Qualitative Research

Qualitative research uses non-quantitative methods to answer questions. While this type of research is able to investigate questions that quantitative research cannot, it is at risk for bias and error on the part of the researcher. Qualitative research findings will be reported if they are highly relevant, although specific conclusions will not be drawn from the results.

Validity questions:

  1. Was the appropriate method used to answer the question?
    Interviews or focus groups should be used to study perceptions. Observation is required to evaluate behaviors. Studies not using the appropriate method will not be reviewed.
  2. Was appropriate and adequate sampling used to get the best information?
    Random sampling is not used in qualitative research.
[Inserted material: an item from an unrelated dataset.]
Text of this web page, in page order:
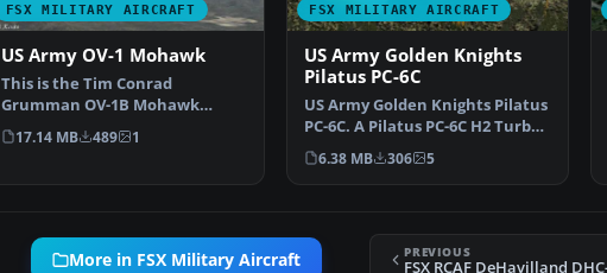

Instead, subjects are selected with the idea that they are best suited to provide appropriate information. Assurance that enough people were studied to provide sufficient information should be found in the description.
  3. Was an iterative process of collecting information used?
    In qualitative research, the researcher learns about the topic as the research progresses. The study design should consist of data collection and analysis, followed by more data collection and analysis, in an iterative fashion, until no more information is obtained.
  4. Was a thorough analysis presented?
    A good qualitative study not only presents the findings but also provides a thorough analysis of the data.
  5. Are the background and training of the investigators described?
    Since the investigator is being relied on for analysis of the data, we must know their training and biases. Knowing these characteristics, we can use them to evaluate their conclusions.